▶ _YOUR ASSIGNMENT_:
Go over the entries and report the lines where the word "payments" occurs.

INPUT DATA Block Start

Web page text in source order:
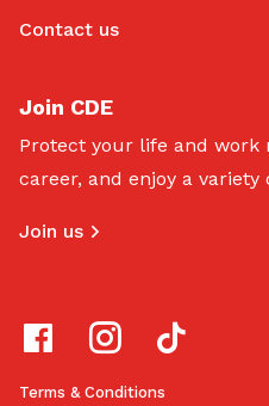
Contact us
Join CDE
Protect your life and work
career, and enjoy a
Join us
Terms & Conditions
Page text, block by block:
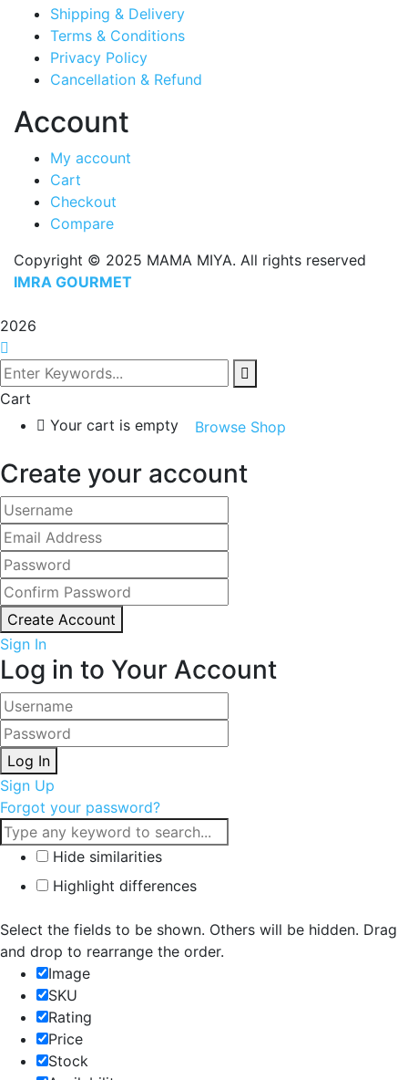
Shipping & Delivery
Terms & Conditions
Privacy Policy
Cancellation & Refund
Account
My account
Cart
Checkout
Compare
Copyright © 2025 MAMA MIYA. All rights reserved
IMRA GOURMET
2026
Cart
Your cart is empty
Browse Shop
Create your account
Create Account
Sign In
Log in to Your Account
Log In
Sign Up
Forgot your password?
Hide similarities
Highlight differences
Select the fields to be shown. Others will be hidden. Drag
and drop to rearrange the order.
Image
SKU
Rating
Price
Stock
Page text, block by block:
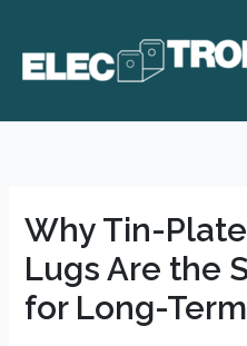
content
Why Tin-
Lugs Are the
for Long-
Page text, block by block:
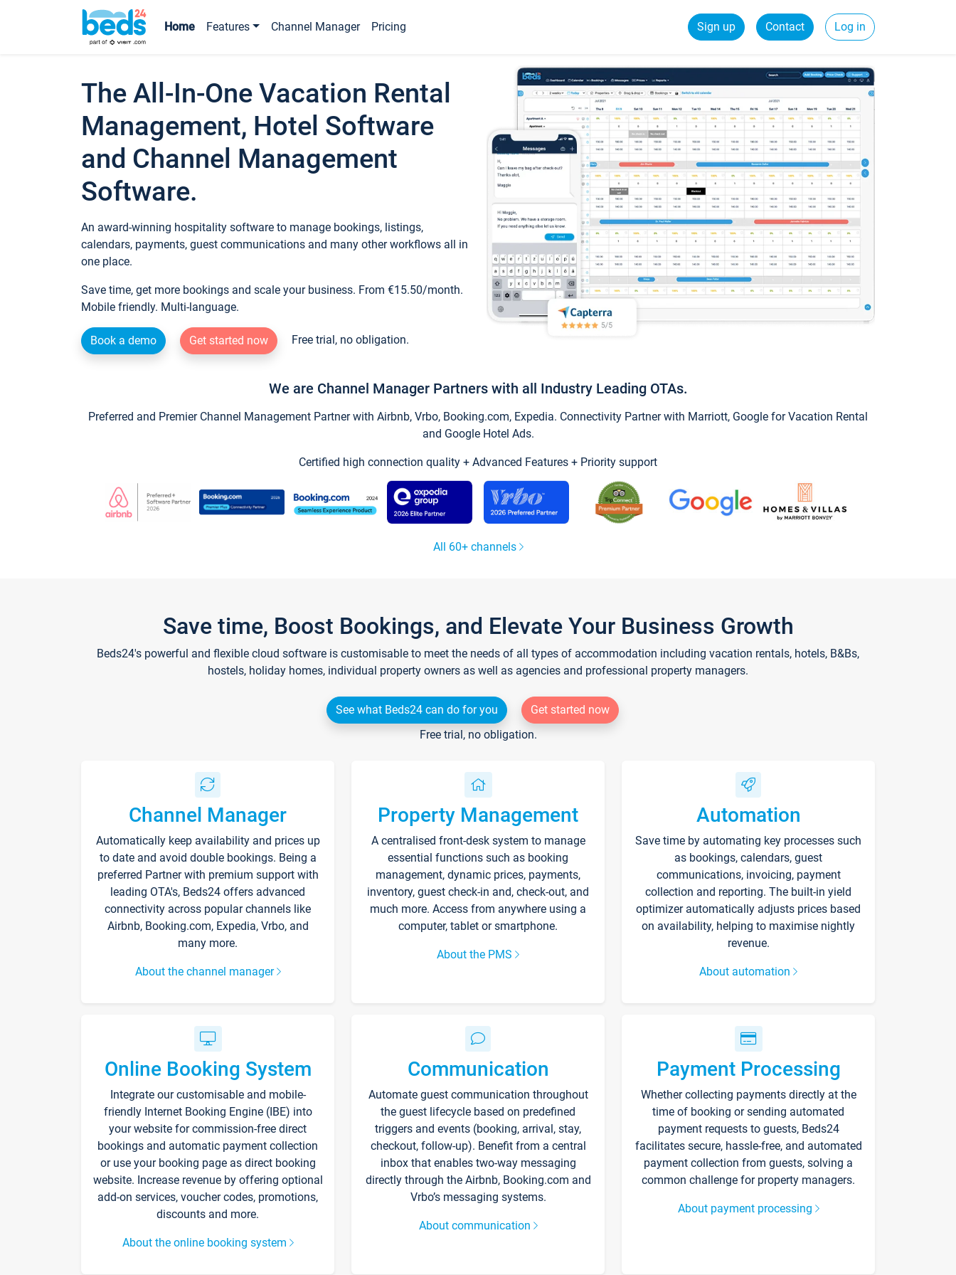
Home Features Channel Manager Pricing Sign up Contact Log in
The All-In-One Vacation Rental
Management, Hotel Software
and Channel Management
Software.
An award-winning hospitality software to manage bookings, listings,
calendars, payments, guest communications and many other workflows all in
one place.
Save time, get more bookings and scale your business. From €15.50/month.
Mobile friendly. Multi-language.
Book a demo Get started now Free trial, no obligation.
We are Channel Manager Partners with all Industry Leading OTAs.
Preferred and Premier Channel Management Partner with Airbnb, Vrbo, Booking.com, Expedia. Connectivity Partner with Marriott, Google for Vacation Rental
and Google Hotel Ads.
Certified high connection quality + Advanced Features + Priority support
All 60+ channels
Save time, Boost Bookings, and Elevate Your Business Growth
Beds24's powerful and flexible cloud software is customisable to meet the needs of all types of accommodation including vacation rentals, hotels, B&Bs,
hostels, holiday homes, individual property owners as well as agencies and professional property managers.
See what Beds24 can do for you
Get started now
Free trial, no obligation.
Channel Manager
Automatically keep availability and prices up
to date and avoid double bookings. Being a
preferred Partner with premium support with
leading OTA's, Beds24 offers advanced
connectivity across popular channels like
Airbnb, Booking.com, Expedia, Vrbo, and
many more.
About the channel manager
Property Management
A centralised front-desk system to manage
essential functions such as booking
management, dynamic prices, payments,
inventory, guest check-in and, check-out, and
much more. Access from anywhere using a
computer, tablet or smartphone.
About the PMS
Automation
Save time by automating key processes such
as bookings, calendars, guest
communications, invoicing, payment
collection and reporting. The built-in yield
optimizer automatically adjusts prices based
on availability, helping to maximise nightly
revenue.
About automation
Online Booking System
Integrate our customisable and mobile-
friendly Internet Booking Engine (IBE) into
your website for commission-free direct
bookings and automatic payment collection
or use your booking page as direct booking
website. Increase revenue by offering optional
add-on services, voucher codes, promotions,
discounts and more.
About the online booking system
Communication
Automate guest communication throughout
the guest lifecycle based on predefined
triggers and events (booking, arrival, stay,
checkout, follow-up). Benefit from a central
inbox that enables two-way messaging
directly through the Airbnb, Booking.com and
Vrbo’s messaging systems.
About communication
Payment Processing
Whether collecting payments directly at the
time of booking or sending automated
payment requests to guests, Beds24
facilitates secure, hassle-free, and automated
payment collection from guests, solving a
common challenge for property managers.
About payment processing
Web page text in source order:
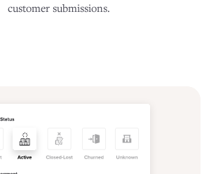
customer submissions.
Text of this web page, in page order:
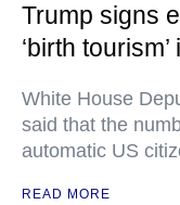
Trump signs
‘birth
White House
said that the
automatic US
READ MORE
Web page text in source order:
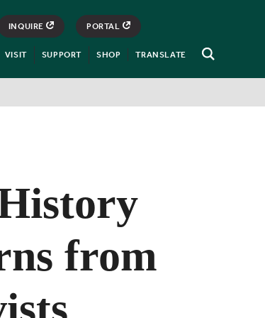
Open
INQUIRE PORTAL
VISIT SUPPORT SHOP TRANSLATE
from
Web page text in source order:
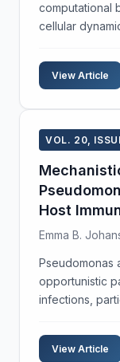
computational
cellular
for cellular
View Article
VOL. 20,
Host
Emma B.
Pseudomonas
opportunistic
infections,
immune
pathogenicity.
View Article
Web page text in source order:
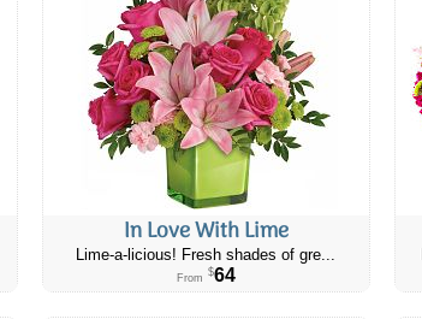
In Love With Lime
Lime-a-licious! Fresh shades of gre...
From $64
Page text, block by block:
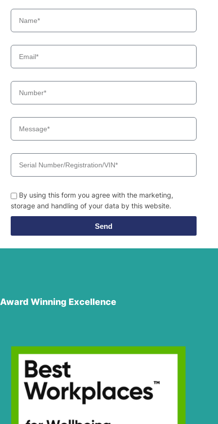
By using this form you agree with the marketing,
storage and handling of your data by this website.
Send
Award Winning Excellence

INPUT DATA Block End

▶ _WRITTEN RESPONSE_:
calendars, payments, guest communications and many other workflows all in
management, dynamic prices, payments,
Whether collecting payments directly at the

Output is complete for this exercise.